They meet on a line for a movie. The man and the woman — each disfigured by childhood accidents — are both used to being stared at, and they are used to being alone. At the Under the Radar festival, inspired by the late Uruguayan writer Mario Benedetti’s tender short story, “La noche de los feos” (The night of the ugly people), the Chilean theater troupe Teatro y Su Doble is presenting “Feos,” which combines puppetry and animation to tell the story of the encounter between these two shunned people, and their awkward, hesitant attempts at connecting — on the line, then in a cafe, eventually in bed.
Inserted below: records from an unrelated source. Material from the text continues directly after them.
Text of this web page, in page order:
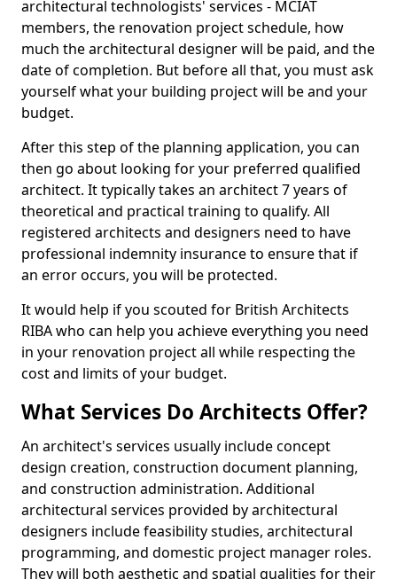
architectural technologists' services - MCIAT
members, the renovation project schedule, how
much the architectural designer will be paid, and the
date of completion. But before all that, you must ask
yourself what your building project will be and your
budget.
After this step of the planning application, you can
then go about looking for your preferred qualified
architect. It typically takes an architect 7 years of
theoretical and practical training to qualify. All
registered architects and designers need to have
professional indemnity insurance to ensure that if
an error occurs, you will be protected.
It would help if you scouted for British Architects
RIBA who can help you achieve everything you need
in your renovation project all while respecting the
cost and limits of your budget.
What Services Do Architects Offer?
An architect's services usually include concept
design creation, construction document planning,
and construction administration. Additional
architectural services provided by architectural
designers include feasibility studies, architectural
programming, and domestic project manager roles.
They will both aesthetic and spatial qualities for their
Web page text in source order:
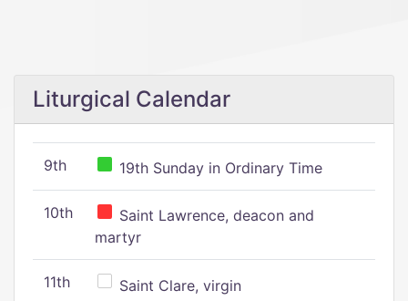
Liturgical Calendar
9th 19th Sunday in Ordinary Time
10th
Saint Lawrence, deacon and
martyr
11th Saint Clare, virgin
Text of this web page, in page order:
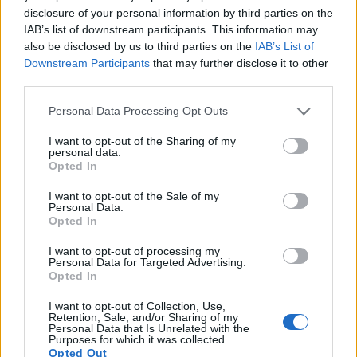
disclosure of your personal information by third parties on the
IAB’s list of downstream participants. This information may
also be disclosed by us to third parties on the IAB’s List of
Downstream Participants that may further disclose it to other
Please note that this website/app uses one or more Google
not limited to your visit or usage behaviour. You may click to
grant or deny consent to Google and its third-party tags to
use your data for below specified purposes in below Google
consent section.
Personal Data Processing Opt Outs
I want to opt-out of the Sharing of my
personal data.
Opted In
I want to opt-out of the Sale of my
Personal Data.
Opted In
I want to opt-out of processing my
Personal Data for Targeted Advertising.
Opted In
I want to opt-out of Collection, Use,
Retention, Sale, and/or Sharing of my
Personal Data that Is Unrelated with the
Purposes for which it was collected.
Opted Out
Feature comparison
across a range of features. The J4 and the L840 are similar
in the sense that neither of the two has aviewfinder. The
images are, thus, framed using live view on the rear LCD.
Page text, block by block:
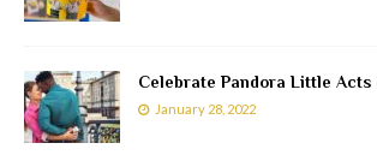
Celebrate Pandora Little Acts
January 28, 2022

Six puppeteers dressed in black invisibly and seamlessly manipulate the man and the woman, and the other characters — the couples on the movie line, the people at the cafe. The text by Guillermo Calderón has expanded on Beneditta’s prose with smart and sometimes thought-provoking dialogue. But I’ve seen enough fine puppetry theater for adults (including at Under the Radar) to feel that “Feos” falls short of the best use of the puppetry arts in theatrical storytelling. The problem is in the long middle section of the 50-minute play, which takes place in the cafe, with the couple just sitting at a table talking. The setting is dark, their voices in Spanish are pre-recorded and oddly dispassionate, while the English supertitles projected on a scrim are long and literary. Maybe other viewers didn’t find this distancing and soporific; but would anybody argue that such sedentary scenes are best handled by mannequins of limited motion and emotion rather than human actors?
It’s only in the final ten minutes or so, in the brief bedroom scenes, presented between blackouts like flashes of memory, that the use of puppetry seems not only exactly apt; it can take your breath away.
“Feos” is on stage at the Public Theater, as part of Under the Radar Festival, through January 19, 2020.